In July 2012, our board of directors approved an additional grant of 0.6 million PSUs to certain executive officers, subject to shareholder approval of an amendment to our current Plan. These PSUs are not included in the awards outstanding or granted disclosures or in stock-based compensation expense as they are not deemed granted for accounting purposes until the foregoing shareholder approval is obtained. Approximately 0.2 million of the PSUs were forfeited as a result of certain executive officer departures. We will record a cumulative adjustment for stock-based compensation expense based on the fair value of these awards at the date of approval. These PSUs vest upon the achievement of certain adjusted earnings before interest, taxes, depreciation and amortization (Adjusted EBITDA) targets through June 30, 2014. Vesting is also contingent upon service conditions being met through August 2016. If the performance conditions are not achieved, then the corresponding PSUs will be forfeited in the first quarter of fiscal year 2015.

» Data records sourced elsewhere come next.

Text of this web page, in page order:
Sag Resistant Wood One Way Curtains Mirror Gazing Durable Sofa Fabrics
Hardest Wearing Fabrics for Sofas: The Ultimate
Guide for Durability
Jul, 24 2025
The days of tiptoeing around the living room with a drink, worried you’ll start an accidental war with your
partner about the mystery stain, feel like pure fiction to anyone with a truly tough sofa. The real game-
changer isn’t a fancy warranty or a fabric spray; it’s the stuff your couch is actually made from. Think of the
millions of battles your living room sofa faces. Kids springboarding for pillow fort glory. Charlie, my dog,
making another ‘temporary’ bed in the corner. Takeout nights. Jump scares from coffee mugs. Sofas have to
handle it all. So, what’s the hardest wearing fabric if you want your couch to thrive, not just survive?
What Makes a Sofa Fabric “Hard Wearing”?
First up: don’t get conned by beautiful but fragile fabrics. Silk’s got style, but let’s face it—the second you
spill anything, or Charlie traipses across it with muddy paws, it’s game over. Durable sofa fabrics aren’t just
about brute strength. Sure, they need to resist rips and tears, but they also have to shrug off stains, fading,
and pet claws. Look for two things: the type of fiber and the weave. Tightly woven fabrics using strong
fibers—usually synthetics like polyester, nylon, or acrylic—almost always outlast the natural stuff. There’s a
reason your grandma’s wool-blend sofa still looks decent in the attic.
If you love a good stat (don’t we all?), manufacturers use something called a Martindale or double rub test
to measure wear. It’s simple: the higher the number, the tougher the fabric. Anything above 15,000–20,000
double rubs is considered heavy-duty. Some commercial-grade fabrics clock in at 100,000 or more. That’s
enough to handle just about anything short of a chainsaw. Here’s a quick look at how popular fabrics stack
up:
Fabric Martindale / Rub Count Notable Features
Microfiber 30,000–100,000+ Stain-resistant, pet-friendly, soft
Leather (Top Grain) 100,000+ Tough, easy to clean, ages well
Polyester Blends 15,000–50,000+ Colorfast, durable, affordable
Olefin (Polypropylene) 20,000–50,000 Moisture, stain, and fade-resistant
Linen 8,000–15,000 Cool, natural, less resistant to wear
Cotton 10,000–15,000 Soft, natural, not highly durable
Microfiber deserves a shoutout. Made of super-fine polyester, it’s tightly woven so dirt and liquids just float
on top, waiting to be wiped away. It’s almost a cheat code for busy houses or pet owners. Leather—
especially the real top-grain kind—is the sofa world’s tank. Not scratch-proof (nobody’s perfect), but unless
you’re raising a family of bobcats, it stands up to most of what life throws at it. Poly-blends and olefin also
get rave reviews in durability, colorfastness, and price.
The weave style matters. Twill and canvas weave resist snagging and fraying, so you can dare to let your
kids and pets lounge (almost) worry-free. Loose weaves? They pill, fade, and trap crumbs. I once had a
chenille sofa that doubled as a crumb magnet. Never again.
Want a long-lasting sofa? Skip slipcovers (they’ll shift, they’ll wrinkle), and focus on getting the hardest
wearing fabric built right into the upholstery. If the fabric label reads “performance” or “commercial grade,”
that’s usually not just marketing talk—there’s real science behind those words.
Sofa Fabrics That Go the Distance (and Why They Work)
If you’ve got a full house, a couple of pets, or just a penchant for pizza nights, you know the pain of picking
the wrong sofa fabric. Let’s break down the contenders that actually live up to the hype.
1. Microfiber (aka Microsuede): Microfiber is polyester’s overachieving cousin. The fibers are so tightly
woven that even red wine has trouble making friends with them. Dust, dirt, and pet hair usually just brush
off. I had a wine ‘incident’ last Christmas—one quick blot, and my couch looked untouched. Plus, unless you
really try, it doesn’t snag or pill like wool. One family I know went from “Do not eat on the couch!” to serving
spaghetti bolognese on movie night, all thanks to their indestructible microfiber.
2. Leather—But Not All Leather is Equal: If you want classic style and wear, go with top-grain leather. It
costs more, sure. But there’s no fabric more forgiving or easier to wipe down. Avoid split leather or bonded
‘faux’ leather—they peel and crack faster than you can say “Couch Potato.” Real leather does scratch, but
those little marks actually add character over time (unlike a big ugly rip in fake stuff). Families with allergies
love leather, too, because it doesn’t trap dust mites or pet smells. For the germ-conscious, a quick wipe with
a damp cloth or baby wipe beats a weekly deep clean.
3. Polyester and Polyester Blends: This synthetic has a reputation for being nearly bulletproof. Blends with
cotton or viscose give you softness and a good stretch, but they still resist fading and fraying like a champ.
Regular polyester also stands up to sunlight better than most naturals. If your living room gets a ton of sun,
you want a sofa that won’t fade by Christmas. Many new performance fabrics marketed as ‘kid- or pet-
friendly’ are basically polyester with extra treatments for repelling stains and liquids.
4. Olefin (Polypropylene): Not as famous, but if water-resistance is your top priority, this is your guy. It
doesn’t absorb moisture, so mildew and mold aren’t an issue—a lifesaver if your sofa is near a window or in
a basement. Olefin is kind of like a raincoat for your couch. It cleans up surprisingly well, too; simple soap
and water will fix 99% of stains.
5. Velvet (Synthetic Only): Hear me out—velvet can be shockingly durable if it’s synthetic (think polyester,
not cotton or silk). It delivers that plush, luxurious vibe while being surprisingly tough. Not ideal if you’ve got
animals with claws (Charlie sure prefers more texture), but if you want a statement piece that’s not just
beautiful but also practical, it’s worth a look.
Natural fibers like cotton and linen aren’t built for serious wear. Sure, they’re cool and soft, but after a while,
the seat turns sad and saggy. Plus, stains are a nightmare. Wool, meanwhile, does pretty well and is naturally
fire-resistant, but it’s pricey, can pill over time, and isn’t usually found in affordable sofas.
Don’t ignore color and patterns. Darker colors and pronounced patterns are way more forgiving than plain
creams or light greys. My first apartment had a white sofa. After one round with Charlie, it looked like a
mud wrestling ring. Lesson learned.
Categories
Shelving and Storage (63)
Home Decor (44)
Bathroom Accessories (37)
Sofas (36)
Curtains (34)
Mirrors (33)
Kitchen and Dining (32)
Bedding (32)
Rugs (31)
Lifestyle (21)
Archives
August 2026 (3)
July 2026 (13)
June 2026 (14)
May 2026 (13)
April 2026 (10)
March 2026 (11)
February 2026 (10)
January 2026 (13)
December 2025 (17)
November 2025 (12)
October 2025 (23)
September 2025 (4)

The following table summarizes the combined activity under all of our equity incentive plans for the three months ended September 28, 2013:

 

     Shares     Stock     Weighted-      Restricted Stock     Weighted-  
     Available     Options /SARs     Average      Awards / Units     Average Grant  
     For Grant     Outstanding     Exercise Price      Outstanding     Date Fair Value  
     (Thousands)     (Thousands)            (Thousands)        

Balances at June 29, 2013

     7,578        6,475      $ 9.36         2,850      $ 3.17   

Granted

     (499     —          —           400        1.12   

Exercised or released

     —          (8     0.97         (468     2.73   

Cancelled or forfeited

     392        (281     12.36         (141     2.95   
  

 

 

   

 

 

      

 

 

   

Balances at September 28, 2013

     7,471        6,186        9.25         2,641        2.95   
  

 

 

   

 

 

      

 

 

   

Supplemental disclosure information about our stock options outstanding as of September 28, 2013 is as follows:

 

                   Weighted-         
            Weighted-      Average      Aggregate  
            Average      Remaining      Intrinsic  
     Shares      Exercise Price      Contractual Life      Value  
     (Thousands)             (Years)      (Thousands)  

Options and SARs exercisable at September 28, 2013

     5,407       $ 9.79         4.5       $ 180   

Options and SARs outstanding at September 28, 2013

     6,186         9.25         5.0         184   

The aggregate intrinsic value in the table above represents the total pre-tax intrinsic value, based on the closing price of our common stock of $1.80 on September 27, 2013, which would have been received by the option holders had all option holders exercised their options as of that date. There were approximately 0.2 million shares of common stock subject to in-the-money options which were exercisable as of September 28, 2013. We settle employee stock option exercises with newly issued shares of common stock.